= Robert A. Muh =

American entrepreneur and investor

Robert A. Muh (born January 7, 1938) is an American entrepreneur, investor, economist and philanthropist. He is a board member of Sutter Securities Incorporated, an investment firm in San Francisco, California.

== Early life and career ==
Muh was born on January 7, 1938, and raised on Long Island to immigrant Jewish parents from Germany and Austria. He attended the Massachusetts Institute of Technology (MIT) where he earned a S.B. in Management in 1959. He then went to Columbia University where he earned an MBA and a Master of Philosophy degree in finance. While he was teaching finance at Columbia Business School, he met Berit Spant, a student in operations research at Columbia University Graduate School of Business. They both went to work at McKinsey & Co. and were married in 1968. They have two daughters and three grandchildren.

== Business career ==
Muh served as a 2nd Lieutenant in the U.S. Army before beginning his business career as a management consultant at McKinsey & Co. from 1966 to 1969. He then left to become chairman of a New York Stock Exchange member firm, Newburger, Loeb & Co, Inc. In 1972, Muh joined Bear Stearns & Co. as head of the Los Angeles region corporate finance department. He became a general partner at Bear Stearns in 1982 and served as senior managing director of the San Francisco region from 1984 to 1987. He was President of Financial Services International Inc. from 1987 to 1992. In 1992, Muh co-founded Sutter Securities, Inc., a full-service investment-banking firm headquartered in San Francisco. He served as CEO of Sutter Securities and was president until 2020.

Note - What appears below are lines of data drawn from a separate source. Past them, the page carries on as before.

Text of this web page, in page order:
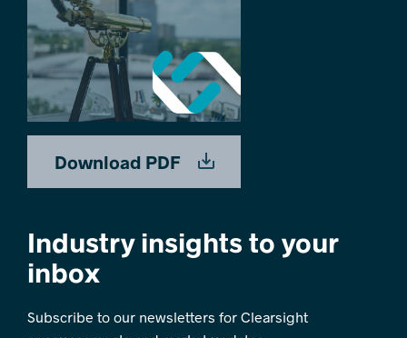
Download PDF
Industry insights to your
inbox
Subscribe to our newsletters for Clearsight
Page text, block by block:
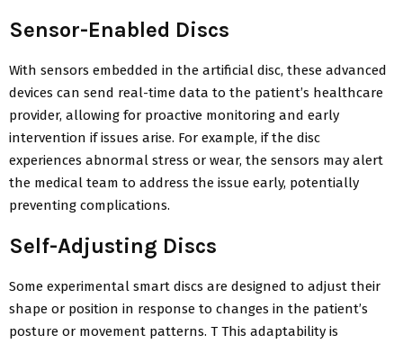
Sensor-Enabled Discs
With sensors embedded in the artificial disc, these advanced
devices can send real-time data to the patient’s healthcare
provider, allowing for proactive monitoring and early
intervention if issues arise. For example, if the disc
experiences abnormal stress or wear, the sensors may alert
the medical team to address the issue early, potentially
preventing complications.
Self-Adjusting Discs
Some experimental smart discs are designed to adjust their
shape or position in response to changes in the patient’s
posture or movement patterns. T This adaptability is

Muh is the former chair of the Financial Industry Regulatory Authority (FINRA) District Committee for Northern California, Northern Nevada and Hawaii; FINRA is the successor to the NASD and is the largest independent regulator for all securities firms doing business in the United States; he served as Chairman of the FINRA Small Firm Advisory Board and he was the Vice Chair of the National Association of Independent Broker/Dealers (NAIBD). In September 2016, Muh was elected to a three-year term on the FINRA Board of Governors.

He has taught as an Adjunct Assistant Professor at Columbia Business School and is a former adjunct professor at the University of San Francisco School of Law. Muh has served as a director of multiple companies including Sizzler International Inc., DayRunner, Inc., SOLA International Inc., Far West Financial, World Wide Restaurants, Dollar Rent-A-Car and Koo Koo Roo, Inc.

==Philanthropy and other interests==
Muh has founded and endowed the MIT Robert A. Muh Alumni Award in the Humanities, Arts, and Social Sciences to honor MIT graduates for significant achievements in humanities, arts, and social sciences fields. Winners of the Robert A. Muh Award have included former Secretary of State George Shultz, President of Northeastern University Joseph Aoun, Former Kennedy Center President Michael Kaiser cellist Carlos Prieto and Nobel laureate in Economics Robert C. Merton. He maintains a significant involvement with his alma mater, the Massachusetts Institute of Technology (MIT). He holds the distinguished position of Life Member Emeritus within the MIT Corporation and has previously served as the Chair of the Humanities Visiting Committee, and he has served on several of the school's visiting committees including the Sloan School. In 1989, he also established the Muh Family UROP Fund for MIT's Undergraduate Research Opportunities Program "to support research by promising undergraduates in management, economics, or political science".

Muh has served as a trustee and chairman of the Board of the Culinary Institute of America where he has served as co-chair of the school's investment committee, and Muh and his wife helped to establish a New Works Fund at the San Francisco Ballet. Muh served as a trustee and Vice Chair of the Napa Valley Opera House in Napa, CA and the Muhs were major supporters of the Opera House. Muh produced a musical tribute to composer Harry Warren and he has narrated Copland's Lincoln Portrait with the Boston Pops at Symphony Hall in Boston. Muh has been a partner in KMW Farms for more than 40 years. KMW Farms was the breeder of Pine Chip, a trotter that won the Breeders Crown and set the world record for the mile in 1994. The Muhs are also the founders of the Atlas Peak Foundation in support of education and the arts.